Would you give all of the records again, exactly as they read?

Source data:
**********
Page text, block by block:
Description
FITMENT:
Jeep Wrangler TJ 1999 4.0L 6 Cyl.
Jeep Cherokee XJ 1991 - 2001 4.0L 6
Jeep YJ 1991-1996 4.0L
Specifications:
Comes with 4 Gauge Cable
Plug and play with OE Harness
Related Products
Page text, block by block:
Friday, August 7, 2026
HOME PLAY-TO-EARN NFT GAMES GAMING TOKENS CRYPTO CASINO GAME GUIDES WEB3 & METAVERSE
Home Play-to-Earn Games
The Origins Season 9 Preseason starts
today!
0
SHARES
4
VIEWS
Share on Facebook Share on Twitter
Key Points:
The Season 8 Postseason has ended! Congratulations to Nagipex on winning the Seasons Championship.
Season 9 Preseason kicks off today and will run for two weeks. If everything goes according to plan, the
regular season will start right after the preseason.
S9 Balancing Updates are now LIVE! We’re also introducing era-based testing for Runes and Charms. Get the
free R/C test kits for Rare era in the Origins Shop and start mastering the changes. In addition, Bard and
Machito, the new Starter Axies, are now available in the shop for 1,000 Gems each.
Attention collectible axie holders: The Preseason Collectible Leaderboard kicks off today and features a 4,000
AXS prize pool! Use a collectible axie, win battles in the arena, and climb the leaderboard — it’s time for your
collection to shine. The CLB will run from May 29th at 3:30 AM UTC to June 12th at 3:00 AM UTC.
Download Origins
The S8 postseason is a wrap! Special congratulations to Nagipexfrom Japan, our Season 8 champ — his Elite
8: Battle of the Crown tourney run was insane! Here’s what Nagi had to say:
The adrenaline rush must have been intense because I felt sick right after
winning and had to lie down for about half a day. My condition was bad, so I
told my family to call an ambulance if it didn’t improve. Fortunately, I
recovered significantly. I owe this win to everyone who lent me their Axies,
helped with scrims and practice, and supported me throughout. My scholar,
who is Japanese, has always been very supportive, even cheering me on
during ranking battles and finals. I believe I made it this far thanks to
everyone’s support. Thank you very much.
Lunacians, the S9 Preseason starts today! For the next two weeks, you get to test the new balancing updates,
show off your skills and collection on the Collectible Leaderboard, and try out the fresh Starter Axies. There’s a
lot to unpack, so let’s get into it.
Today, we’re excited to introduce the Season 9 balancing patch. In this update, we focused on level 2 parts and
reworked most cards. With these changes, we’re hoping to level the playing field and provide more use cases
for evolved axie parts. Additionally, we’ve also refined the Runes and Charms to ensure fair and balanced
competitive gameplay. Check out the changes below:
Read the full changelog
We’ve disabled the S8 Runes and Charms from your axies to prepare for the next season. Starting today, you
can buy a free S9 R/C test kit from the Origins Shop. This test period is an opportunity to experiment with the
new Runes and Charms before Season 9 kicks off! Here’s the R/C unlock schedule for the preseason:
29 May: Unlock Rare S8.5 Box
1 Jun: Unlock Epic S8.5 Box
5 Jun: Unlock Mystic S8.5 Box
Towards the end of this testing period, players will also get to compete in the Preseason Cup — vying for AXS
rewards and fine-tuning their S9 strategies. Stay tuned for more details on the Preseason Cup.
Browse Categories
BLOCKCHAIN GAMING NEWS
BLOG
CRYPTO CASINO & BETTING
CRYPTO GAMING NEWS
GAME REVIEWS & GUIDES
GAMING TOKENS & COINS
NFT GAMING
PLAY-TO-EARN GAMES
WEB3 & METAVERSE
**********
§ **OUTPUT FOR THIS EXERCISE**:
Page text, block by block:
Description
FITMENT:
Jeep Wrangler TJ 1999 4.0L 6 Cyl.
Jeep Cherokee XJ 1991 - 2001 4.0L 6
Jeep YJ 1991-1996 4.0L
Specifications:
Comes with 4 Gauge Cable
Plug and play with OE Harness
Related Products
Page text, block by block:
Friday, August 7, 2026
HOME PLAY-TO-EARN NFT GAMES GAMING TOKENS CRYPTO CASINO GAME GUIDES WEB3 & METAVERSE
Home Play-to-Earn Games
The Origins Season 9 Preseason starts
today!
0
SHARES
4
VIEWS
Share on Facebook Share on Twitter
Key Points:
The Season 8 Postseason has ended! Congratulations to Nagipex on winning the Seasons Championship.
Season 9 Preseason kicks off today and will run for two weeks. If everything goes according to plan, the
regular season will start right after the preseason.
S9 Balancing Updates are now LIVE! We’re also introducing era-based testing for Runes and Charms. Get the
free R/C test kits for Rare era in the Origins Shop and start mastering the changes. In addition, Bard and
Machito, the new Starter Axies, are now available in the shop for 1,000 Gems each.
Attention collectible axie holders: The Preseason Collectible Leaderboard kicks off today and features a 4,000
AXS prize pool! Use a collectible axie, win battles in the arena, and climb the leaderboard — it’s time for your
collection to shine. The CLB will run from May 29th at 3:30 AM UTC to June 12th at 3:00 AM UTC.
Download Origins
The S8 postseason is a wrap! Special congratulations to Nagipexfrom Japan, our Season 8 champ — his Elite
8: Battle of the Crown tourney run was insane! Here’s what Nagi had to say:
The adrenaline rush must have been intense because I felt sick right after
winning and had to lie down for about half a day. My condition was bad, so I
told my family to call an ambulance if it didn’t improve. Fortunately, I
recovered significantly. I owe this win to everyone who lent me their Axies,
helped with scrims and practice, and supported me throughout. My scholar,
who is Japanese, has always been very supportive, even cheering me on
during ranking battles and finals. I believe I made it this far thanks to
everyone’s support. Thank you very much.
Lunacians, the S9 Preseason starts today! For the next two weeks, you get to test the new balancing updates,
show off your skills and collection on the Collectible Leaderboard, and try out the fresh Starter Axies. There’s a
lot to unpack, so let’s get into it.
Today, we’re excited to introduce the Season 9 balancing patch. In this update, we focused on level 2 parts and
reworked most cards. With these changes, we’re hoping to level the playing field and provide more use cases
for evolved axie parts. Additionally, we’ve also refined the Runes and Charms to ensure fair and balanced
competitive gameplay. Check out the changes below:
Read the full changelog
We’ve disabled the S8 Runes and Charms from your axies to prepare for the next season. Starting today, you
can buy a free S9 R/C test kit from the Origins Shop. This test period is an opportunity to experiment with the
new Runes and Charms before Season 9 kicks off! Here’s the R/C unlock schedule for the preseason:
29 May: Unlock Rare S8.5 Box
1 Jun: Unlock Epic S8.5 Box
5 Jun: Unlock Mystic S8.5 Box
Towards the end of this testing period, players will also get to compete in the Preseason Cup — vying for AXS
rewards and fine-tuning their S9 strategies. Stay tuned for more details on the Preseason Cup.
Browse Categories
BLOCKCHAIN GAMING NEWS
BLOG
CRYPTO CASINO & BETTING
CRYPTO GAMING NEWS
GAME REVIEWS & GUIDES
GAMING TOKENS & COINS
NFT GAMING
PLAY-TO-EARN GAMES
WEB3 & METAVERSE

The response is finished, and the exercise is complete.